Jackie Murray is Associate Professor of Classics at the State University of New York at Buffalo. She is an expert on Hellenistic poetry, Classics and Race, Race and Slavery in Plato's Dialogues, and the reception of Classics in African American and Afro-Caribbean literature.

== Education ==
Murray received her PhD in Classics from the University of Washington in 2005. Her doctoral thesis was entitled Polyphonic Argo. Murray completed her BA (Summa Cum Laude) at the University of Guelph in Classical Studies and Latin, and she was awarded an MA in classics from the University of Western Ontario.

== Career ==
Murray's published research focuses on Roman and Hellenistic literature, especially Apollonius, and race and ethnicity in the ancient world.

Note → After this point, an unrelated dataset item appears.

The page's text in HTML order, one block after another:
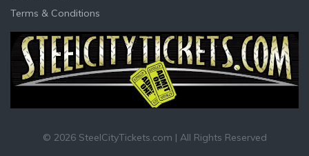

Murray received the Andrew Heiskell/National Endowment for the Humanities Post-Doctoral Rome Prize from the American Academy in Rome (2011–12). She was the first black woman to be awarded the Rome Prize in ancient studies. Her research project focused on Apollonius’ Argonautica. Since then she has held a Margo Tytus Fellowship for Visiting Scholars at the University of Cincinnati (2017), a Deutscher Akademischer Austauschdienst (DAAD) Fellowship in 2021. Murray was the John P. Birkelund Fellow in the Humanities at the American Academy in Berlin (Fall 2022), and a Fellow at the Harvard University Center for Hellenic Studies (2025), where she has previous held a scholarship and visiting fellowship (2018 and 2020). From 2014-2022 She was Associate Professor of Classics in the Modern and Classical Languages, Literatures, and Cultures Department at the University of Kentucky. She is currently Associate Professor in the Department of Classics at the University at Buffalo (SUNY) in 2023.

== Publications ==
Murray's Curriculum Vitae is available on Academia.edu. Her monograph, Apollonius' Argonautica and the Poetics of Controversy (DeGruyter/Brill 2026) formulates a new critical framework to explain the intellectual, structural, and metapoetic design of Apollonius Rhodius' Argonautica. The central thesis is that Apollonius systematically employs the "poetics of controversy", which is the deliberate integration of the live debates of his contemporary Alexandrians over philology, astronomy, historiography, and philosophy into the fabric of the epic narrative. Besides focusing on Apollonius of Rhodes, she has also written articles on Hellenistic poets, e.g., Callimachus of Cyrene, Herodas, as well as on the female poets, Erinna, Nossis, and Anyte. Her 2014 article, Anchored in Time: The Date in Apollonius' Argonautica, uses the astronomical references in the Argonautica to show that the poem commemorates the year 238 BCE. In 238 BCE, Ptolemy III Euergetes introduced the first 365.25 day calendar with a leap year. The leap year was a reform to the Egyptian 365 day Sirius based Calendar. Murray's argument returns the dating of the Argonautica back to the late 3rd century dating reported all the ancient sources except the so-called List of Alexandrian Librarians (P.Oxy. 1241), which Murray argues in a 2012 article should not be treated as more historically valid that the transmitted source as it was likely a parody of the notes of an ancient grammarian, and not serious ancient scholarship.

She also co-edited with Rosa Andújar and Elena Giusti the Cambridge Companion to Classics and Race.